~ここから新しい世界に出会える~正林堂

渋川市の書店「正林堂」からお店の企画、本の紹介、地域の情報などを気ままに発信します。

足利義政と銀閣寺

イメージ 1

ドナルド・キーン著 角地幸男訳
足利義政銀閣寺』
定価 本体762円+税

 わたしが修学旅行で銀閣寺を訪れたとき、それまでノルマ消化のごとく引きずり回されながら見てまわった京都・奈良の壮大、華麗な寺院の数々とは唯一違った、静かな空間であることだけは感じましたが、当時は、それのどこが良いのかはさっぱりわからなかったような気がします。

 ところが本書を読むと、苔寺西芳寺)や桂離宮など以上に、この銀閣寺などの東山文化というものが、日本文化史上、決定的ともいえる重要な位置をしめていることがわかります。

 まず、日本史上で鎌倉以前の平安絵巻などに出てくる建物や文化は、それ以後のものと較べると、まるで外国の文化化と感じるほどの違和感を、現代の人々は感じるであろうと、ドナルド・キーンは指摘しています。

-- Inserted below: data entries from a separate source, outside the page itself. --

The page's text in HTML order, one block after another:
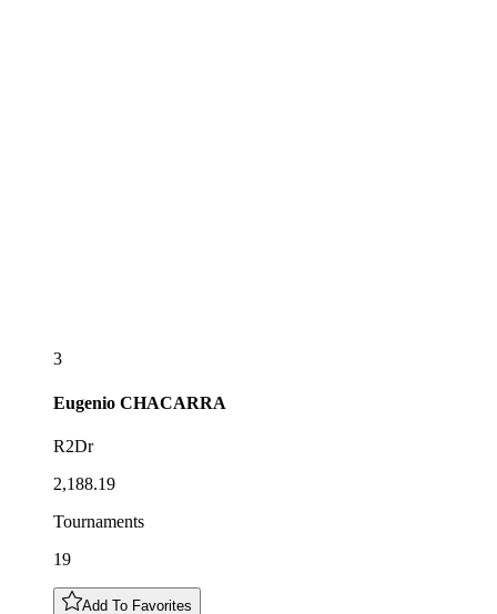
3
Eugenio CHACARRA
R2Dr
2,188.19
Tournaments
19
Add To Favorites
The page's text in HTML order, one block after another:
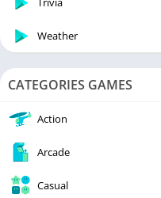
Weather
CATEGORIES GAMES
Action
Arcade
Casual
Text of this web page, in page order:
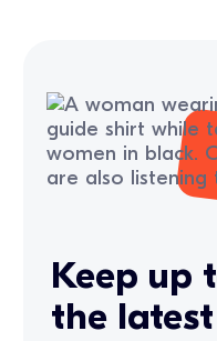
Keep up
the
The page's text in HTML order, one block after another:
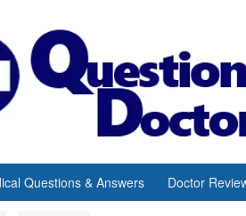
Questions & Answers Doctor
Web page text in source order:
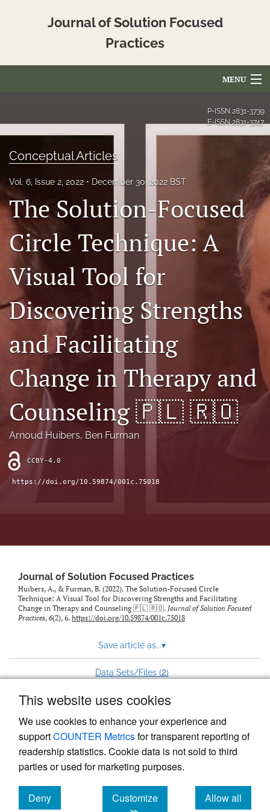
This website uses cookies
We use cookies to enhance your experience and
supportCOUNTER Metricsfor transparent reporting of
readership statistics. Cookie data is not sold to third
parties or used for marketing purposes.
Deny
Customize
Allow all
Journal of Solution Focused
Practices
MENU
Editorial Board
About
Issues
Blog
Translated_Abstracts
JSFP Live
search
X
(formerly
(opens
in
a
tab)
Facebook
(opens
in
a
tab)
LinkedIn
(opens
a
new
tab)
RSS
feed
a
to
P-ISSN 2831-3739
E-ISSN2831-3747
Conceptual Articles
Vol. 6, Issue 2, 2022 December 30, 2022 BST
The Solution-Focused
Circle Technique: A
Visual Tool for
Discovering Strengths
and Facilitating
Change in Therapy and
Counseling 🇵🇱 🇷🇴
Arnoud Huibers, Ben Furman
CCBY-4.0
https://doi.org/10.59874/001c.75018
Journal of Solution Focused Practices
Huibers, A., & Furman, B. (2022). The Solution-Focused Circle
Technique: A Visual Tool for Discovering Strengths and Facilitating
Change in Therapy and Counseling 🇵🇱 🇷🇴. Journal of Solution Focused
Practices, 6(2), 6. https://doi.org/10.59874/001c.75018
Save article as...▾
Data Sets/Files (2)
Powered by
, the modern academic journal
management system
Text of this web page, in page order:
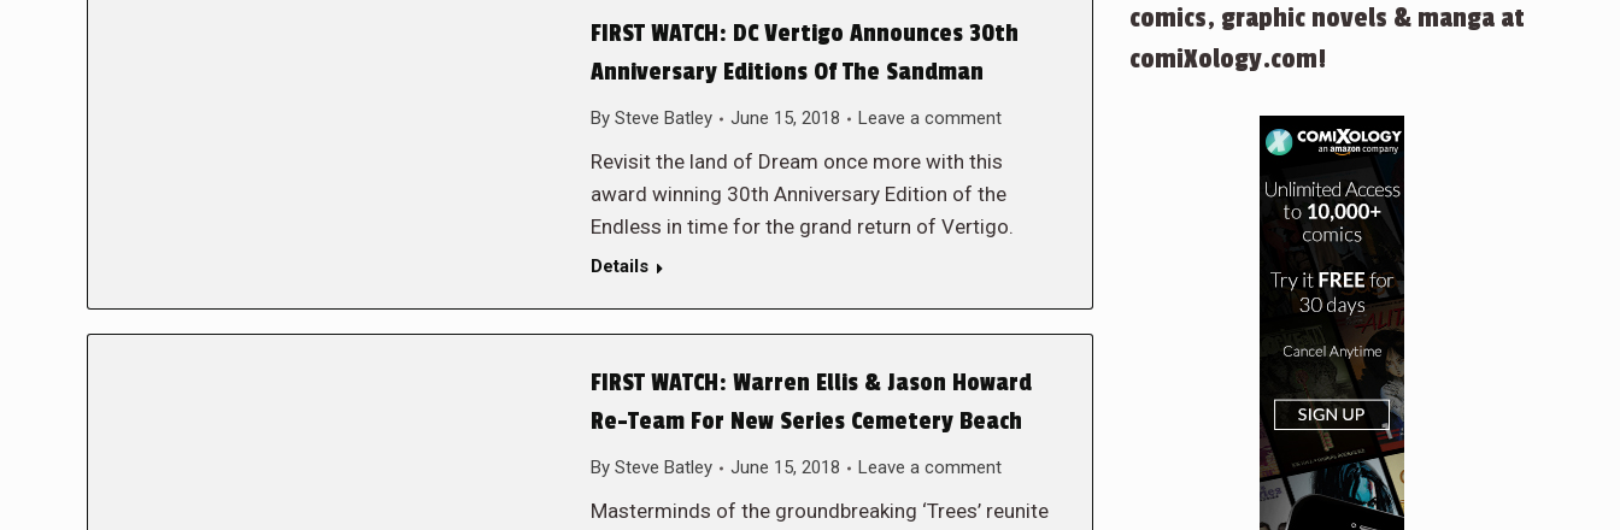
FIRST WATCH: DC Vertigo Announces 30th
Anniversary Editions Of The Sandman
By Steve Batley June 15, 2018 Leave a comment
Revisit the land of Dream once more with this
award winning 30th Anniversary Edition of the
Endless in time for the grand return of Vertigo.
Details
FIRST WATCH: Warren Ellis & Jason Howard
Re-Team For New Series Cemetery Beach
By Steve Batley June 15, 2018 Leave a comment
Masterminds of the groundbreaking ‘Trees’ reunite
comics, graphic novels & manga at
comiXology.com!

 現代のわたしたちの住んでいる普通の日本家屋に、あたりまえのようにある畳の部屋や床の間、あるいは襖や障子など、これらのどれをとっても、鎌倉以前にこの形はなかったと。

 畳といえば、部屋の一部に敷かれる程度。
 障子や襖などの構造もまだ無かった。

 これらのスタイルのほとんどは、鎌倉時代足利義政の手による銀閣寺を中心とした東山文化の時代に確立されたものであるという。

 足利氏の歴代将軍は、誰を見てもそれぞれ個性的な将軍でしたが、義政ほど、軍事、政治ともに無能と自他ともに認める将軍は無かった。
 しかし、文化・芸術に関しては、それまでほとんどが中国からの輸入文化に頼らざるをえなかった時代から一線を画し、今、私たちが普通に日本的と感じている様式のほとんどを、義政の力によって確立したといっても過言ではないものがあるようです。

 歴史上の東山時代といえば、厳密には、義政が山荘に移った文明十五年(1483年)から、義政の死の延徳二年(1490年)までの、ほんの7年程度の期間に過ぎない。

 この短い期間に、義政は、政務のためでも、軍事のためでも、信仰のためでもなく、(それらをまったく兼ねていないわけではなかったが)純粋に日常生活のための最高の空間として銀閣寺などを建てた。

 将軍という立場でこそあれ、理想の日常生活のための書斎で、茶や花、掛け軸を観賞し、月を愛で、短歌を詠う最高の空間が、義政の審美眼により細部にわたって熟考された世界が完成された。

 政務や軍事に疎い義政であったからこそ成り立った発想であったかもしれないが、まさにそれこそが今日の日本文化の基礎となり得たのだといえる。

本書を通じて、足利義満、義教といった個性を知ることだけでもとても面白いものですが、義政の果たした歴史上稀有な役割をじっくり見せてくれる、とても面白い本でした。